┌──

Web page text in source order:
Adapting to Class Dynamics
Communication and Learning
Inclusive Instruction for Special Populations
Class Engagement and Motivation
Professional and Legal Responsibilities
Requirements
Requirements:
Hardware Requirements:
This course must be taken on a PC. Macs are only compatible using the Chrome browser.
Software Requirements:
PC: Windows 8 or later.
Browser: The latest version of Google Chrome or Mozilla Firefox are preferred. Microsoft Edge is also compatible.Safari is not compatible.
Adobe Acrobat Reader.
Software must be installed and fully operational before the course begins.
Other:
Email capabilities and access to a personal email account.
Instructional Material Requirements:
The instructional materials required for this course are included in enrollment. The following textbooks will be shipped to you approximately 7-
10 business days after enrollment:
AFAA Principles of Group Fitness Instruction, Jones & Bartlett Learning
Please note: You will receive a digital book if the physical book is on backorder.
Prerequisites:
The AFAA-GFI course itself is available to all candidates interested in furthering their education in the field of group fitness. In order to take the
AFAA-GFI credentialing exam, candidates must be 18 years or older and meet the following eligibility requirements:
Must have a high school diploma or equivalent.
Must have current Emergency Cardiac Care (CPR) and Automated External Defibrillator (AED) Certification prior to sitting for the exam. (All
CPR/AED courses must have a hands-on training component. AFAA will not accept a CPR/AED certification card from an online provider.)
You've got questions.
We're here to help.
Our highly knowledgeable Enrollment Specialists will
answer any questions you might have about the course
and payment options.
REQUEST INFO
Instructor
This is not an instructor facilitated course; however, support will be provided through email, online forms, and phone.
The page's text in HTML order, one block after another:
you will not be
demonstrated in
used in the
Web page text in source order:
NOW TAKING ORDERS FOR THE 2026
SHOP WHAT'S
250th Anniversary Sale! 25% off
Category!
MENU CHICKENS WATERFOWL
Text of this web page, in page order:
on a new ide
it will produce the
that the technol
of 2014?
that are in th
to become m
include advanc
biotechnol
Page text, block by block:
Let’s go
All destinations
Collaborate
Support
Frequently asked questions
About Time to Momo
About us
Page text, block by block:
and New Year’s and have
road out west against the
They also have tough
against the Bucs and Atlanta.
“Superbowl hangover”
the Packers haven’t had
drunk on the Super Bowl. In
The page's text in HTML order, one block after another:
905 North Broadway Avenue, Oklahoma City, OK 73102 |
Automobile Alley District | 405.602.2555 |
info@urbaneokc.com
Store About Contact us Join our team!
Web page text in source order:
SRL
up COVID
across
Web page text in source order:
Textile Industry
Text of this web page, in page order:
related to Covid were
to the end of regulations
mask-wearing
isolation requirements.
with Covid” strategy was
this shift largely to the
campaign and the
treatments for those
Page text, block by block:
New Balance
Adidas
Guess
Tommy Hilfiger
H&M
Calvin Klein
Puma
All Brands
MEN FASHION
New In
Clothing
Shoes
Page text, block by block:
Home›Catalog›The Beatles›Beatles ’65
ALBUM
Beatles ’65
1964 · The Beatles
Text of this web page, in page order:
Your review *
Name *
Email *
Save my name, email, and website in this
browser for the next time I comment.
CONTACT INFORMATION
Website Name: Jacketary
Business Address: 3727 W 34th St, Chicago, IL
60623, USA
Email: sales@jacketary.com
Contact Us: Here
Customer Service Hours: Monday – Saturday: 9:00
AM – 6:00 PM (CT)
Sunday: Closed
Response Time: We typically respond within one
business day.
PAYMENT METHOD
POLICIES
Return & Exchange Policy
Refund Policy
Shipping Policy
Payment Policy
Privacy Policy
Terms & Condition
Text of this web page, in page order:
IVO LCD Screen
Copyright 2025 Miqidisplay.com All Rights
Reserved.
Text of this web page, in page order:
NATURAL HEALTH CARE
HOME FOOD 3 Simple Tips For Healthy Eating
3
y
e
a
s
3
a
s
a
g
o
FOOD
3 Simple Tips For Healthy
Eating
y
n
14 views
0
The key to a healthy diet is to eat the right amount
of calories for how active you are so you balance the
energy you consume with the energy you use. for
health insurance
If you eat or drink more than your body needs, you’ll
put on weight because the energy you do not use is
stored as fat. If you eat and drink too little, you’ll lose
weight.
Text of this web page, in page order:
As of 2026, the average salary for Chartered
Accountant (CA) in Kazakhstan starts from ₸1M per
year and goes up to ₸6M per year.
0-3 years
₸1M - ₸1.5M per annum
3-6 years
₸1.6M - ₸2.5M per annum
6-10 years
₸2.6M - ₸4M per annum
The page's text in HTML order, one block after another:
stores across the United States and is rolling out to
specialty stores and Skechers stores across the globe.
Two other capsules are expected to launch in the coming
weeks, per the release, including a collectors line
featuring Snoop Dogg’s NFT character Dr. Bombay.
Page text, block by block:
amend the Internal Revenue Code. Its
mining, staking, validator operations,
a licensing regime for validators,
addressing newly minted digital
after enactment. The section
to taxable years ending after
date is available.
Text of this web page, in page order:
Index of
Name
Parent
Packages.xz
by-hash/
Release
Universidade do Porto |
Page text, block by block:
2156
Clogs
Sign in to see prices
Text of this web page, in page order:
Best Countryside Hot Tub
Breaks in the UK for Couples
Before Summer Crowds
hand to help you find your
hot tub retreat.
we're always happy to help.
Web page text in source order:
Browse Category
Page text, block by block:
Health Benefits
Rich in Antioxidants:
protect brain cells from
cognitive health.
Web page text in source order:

└──

* YOUR GOAL: Copy the records out again word for word.

* EXERCISE OUTPUT:
Web page text in source order:
Adapting to Class Dynamics
Communication and Learning
Inclusive Instruction for Special Populations
Class Engagement and Motivation
Professional and Legal Responsibilities
Requirements
Requirements:
Hardware Requirements:
This course must be taken on a PC. Macs are only compatible using the Chrome browser.
Software Requirements:
PC: Windows 8 or later.
Browser: The latest version of Google Chrome or Mozilla Firefox are preferred. Microsoft Edge is also compatible.Safari is not compatible.
Adobe Acrobat Reader.
Software must be installed and fully operational before the course begins.
Other:
Email capabilities and access to a personal email account.
Instructional Material Requirements:
The instructional materials required for this course are included in enrollment. The following textbooks will be shipped to you approximately 7-
10 business days after enrollment:
AFAA Principles of Group Fitness Instruction, Jones & Bartlett Learning
Please note: You will receive a digital book if the physical book is on backorder.
Prerequisites:
The AFAA-GFI course itself is available to all candidates interested in furthering their education in the field of group fitness. In order to take the
AFAA-GFI credentialing exam, candidates must be 18 years or older and meet the following eligibility requirements:
Must have a high school diploma or equivalent.
Must have current Emergency Cardiac Care (CPR) and Automated External Defibrillator (AED) Certification prior to sitting for the exam. (All
CPR/AED courses must have a hands-on training component. AFAA will not accept a CPR/AED certification card from an online provider.)
You've got questions.
We're here to help.
Our highly knowledgeable Enrollment Specialists will
answer any questions you might have about the course
and payment options.
REQUEST INFO
Instructor
This is not an instructor facilitated course; however, support will be provided through email, online forms, and phone.
The page's text in HTML order, one block after another:
you will not be
demonstrated in
used in the
Web page text in source order:
NOW TAKING ORDERS FOR THE 2026
SHOP WHAT'S
250th Anniversary Sale! 25% off
Category!
MENU CHICKENS WATERFOWL
Text of this web page, in page order:
on a new ide
it will produce the
that the technol
of 2014?
that are in th
to become m
include advanc
biotechnol
Page text, block by block:
Let’s go
All destinations
Collaborate
Support
Frequently asked questions
About Time to Momo
About us
Page text, block by block:
and New Year’s and have
road out west against the
They also have tough
against the Bucs and Atlanta.
“Superbowl hangover”
the Packers haven’t had
drunk on the Super Bowl. In
The page's text in HTML order, one block after another:
905 North Broadway Avenue, Oklahoma City, OK 73102 |
Automobile Alley District | 405.602.2555 |
info@urbaneokc.com
Store About Contact us Join our team!
Web page text in source order:
SRL
up COVID
across
Web page text in source order:
Textile Industry
Text of this web page, in page order:
related to Covid were
to the end of regulations
mask-wearing
isolation requirements.
with Covid” strategy was
this shift largely to the
campaign and the
treatments for those
Page text, block by block:
New Balance
Adidas
Guess
Tommy Hilfiger
H&M
Calvin Klein
Puma
All Brands
MEN FASHION
New In
Clothing
Shoes
Page text, block by block:
Home›Catalog›The Beatles›Beatles ’65
ALBUM
Beatles ’65
1964 · The Beatles
Text of this web page, in page order:
Your review *
Name *
Email *
Save my name, email, and website in this
browser for the next time I comment.
CONTACT INFORMATION
Website Name: Jacketary
Business Address: 3727 W 34th St, Chicago, IL
60623, USA
Email: sales@jacketary.com
Contact Us: Here
Customer Service Hours: Monday – Saturday: 9:00
AM – 6:00 PM (CT)
Sunday: Closed
Response Time: We typically respond within one
business day.
PAYMENT METHOD
POLICIES
Return & Exchange Policy
Refund Policy
Shipping Policy
Payment Policy
Privacy Policy
Terms & Condition
Text of this web page, in page order:
IVO LCD Screen
Copyright 2025 Miqidisplay.com All Rights
Reserved.
Text of this web page, in page order:
NATURAL HEALTH CARE
HOME FOOD 3 Simple Tips For Healthy Eating
3
y
e
a
s
3
a
s
a
g
o
FOOD
3 Simple Tips For Healthy
Eating
y
n
14 views
0
The key to a healthy diet is to eat the right amount
of calories for how active you are so you balance the
energy you consume with the energy you use. for
health insurance
If you eat or drink more than your body needs, you’ll
put on weight because the energy you do not use is
stored as fat. If you eat and drink too little, you’ll lose
weight.
Text of this web page, in page order:
As of 2026, the average salary for Chartered
Accountant (CA) in Kazakhstan starts from ₸1M per
year and goes up to ₸6M per year.
0-3 years
₸1M - ₸1.5M per annum
3-6 years
₸1.6M - ₸2.5M per annum
6-10 years
₸2.6M - ₸4M per annum
The page's text in HTML order, one block after another:
stores across the United States and is rolling out to
specialty stores and Skechers stores across the globe.
Two other capsules are expected to launch in the coming
weeks, per the release, including a collectors line
featuring Snoop Dogg’s NFT character Dr. Bombay.
Page text, block by block:
amend the Internal Revenue Code. Its
mining, staking, validator operations,
a licensing regime for validators,
addressing newly minted digital
after enactment. The section
to taxable years ending after
date is available.
Text of this web page, in page order:
Index of
Name
Parent
Packages.xz
by-hash/
Release
Universidade do Porto |
Page text, block by block:
2156
Clogs
Sign in to see prices
Text of this web page, in page order:
Best Countryside Hot Tub
Breaks in the UK for Couples
Before Summer Crowds
hand to help you find your
hot tub retreat.
we're always happy to help.
Web page text in source order:
Browse Category
Page text, block by block:
Health Benefits
Rich in Antioxidants:
protect brain cells from
cognitive health.
Web page text in source order:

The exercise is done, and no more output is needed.